TO DO
Your answer must be the full set of records, copied exactly, with no pictures in it.

------------------------------------------------------------

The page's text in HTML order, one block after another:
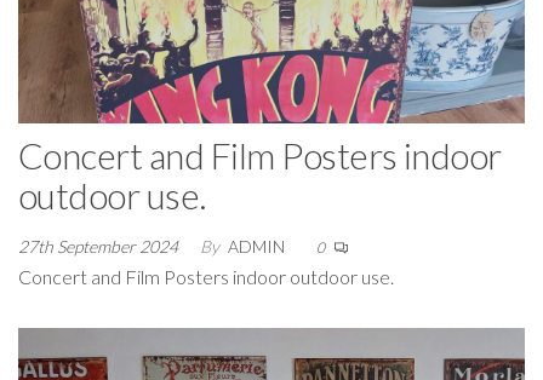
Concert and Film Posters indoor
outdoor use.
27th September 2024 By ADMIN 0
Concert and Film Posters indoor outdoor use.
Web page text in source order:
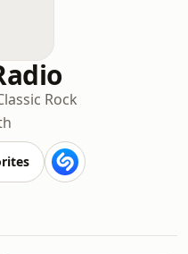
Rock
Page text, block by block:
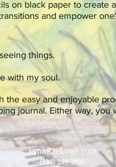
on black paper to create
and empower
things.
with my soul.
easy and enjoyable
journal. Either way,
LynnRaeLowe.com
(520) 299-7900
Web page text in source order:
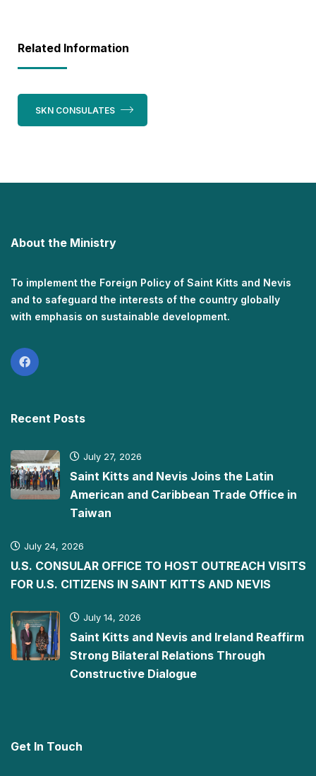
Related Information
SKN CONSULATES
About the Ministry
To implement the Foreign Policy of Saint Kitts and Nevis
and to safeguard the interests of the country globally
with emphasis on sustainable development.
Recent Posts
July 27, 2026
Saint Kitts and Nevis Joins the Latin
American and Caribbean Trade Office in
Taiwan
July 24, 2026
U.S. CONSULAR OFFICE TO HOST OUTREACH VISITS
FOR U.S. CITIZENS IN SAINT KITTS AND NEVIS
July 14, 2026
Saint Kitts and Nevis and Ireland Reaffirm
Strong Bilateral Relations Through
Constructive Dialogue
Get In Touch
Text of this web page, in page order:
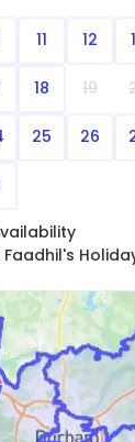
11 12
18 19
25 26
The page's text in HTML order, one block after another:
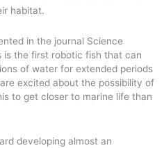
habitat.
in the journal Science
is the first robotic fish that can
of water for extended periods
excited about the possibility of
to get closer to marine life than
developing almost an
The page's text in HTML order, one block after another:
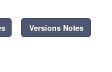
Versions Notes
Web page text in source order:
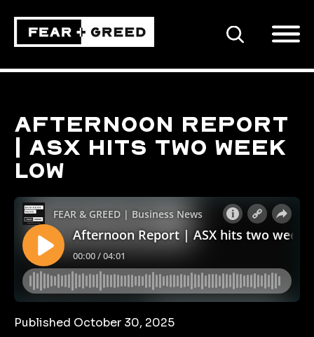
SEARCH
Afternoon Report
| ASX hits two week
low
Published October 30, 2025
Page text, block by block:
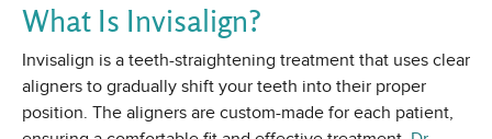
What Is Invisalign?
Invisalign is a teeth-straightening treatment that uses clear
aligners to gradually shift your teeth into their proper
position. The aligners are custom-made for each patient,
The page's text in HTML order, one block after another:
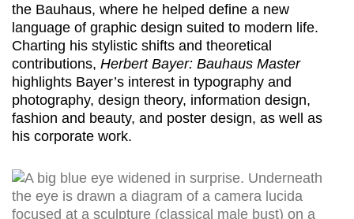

------------------------------------------------------------

SOLUTION TO THIS EXERCISE
The page's text in HTML order, one block after another:
Concert and Film Posters indoor
outdoor use.
27th September 2024 By ADMIN 0
Concert and Film Posters indoor outdoor use.
Web page text in source order:
Rock
Page text, block by block:
on black paper to create
and empower
things.
with my soul.
easy and enjoyable
journal. Either way,
LynnRaeLowe.com
(520) 299-7900
Web page text in source order:
Related Information
SKN CONSULATES
About the Ministry
To implement the Foreign Policy of Saint Kitts and Nevis
and to safeguard the interests of the country globally
with emphasis on sustainable development.
Recent Posts
July 27, 2026
Saint Kitts and Nevis Joins the Latin
American and Caribbean Trade Office in
Taiwan
July 24, 2026
U.S. CONSULAR OFFICE TO HOST OUTREACH VISITS
FOR U.S. CITIZENS IN SAINT KITTS AND NEVIS
July 14, 2026
Saint Kitts and Nevis and Ireland Reaffirm
Strong Bilateral Relations Through
Constructive Dialogue
Get In Touch
Text of this web page, in page order:
11 12
18 19
25 26
The page's text in HTML order, one block after another:
habitat.
in the journal Science
is the first robotic fish that can
of water for extended periods
excited about the possibility of
to get closer to marine life than
developing almost an
The page's text in HTML order, one block after another:
Versions Notes
Web page text in source order:
SEARCH
Afternoon Report
| ASX hits two week
low
Published October 30, 2025
Page text, block by block:
What Is Invisalign?
Invisalign is a teeth-straightening treatment that uses clear
aligners to gradually shift your teeth into their proper
position. The aligners are custom-made for each patient,
The page's text in HTML order, one block after another:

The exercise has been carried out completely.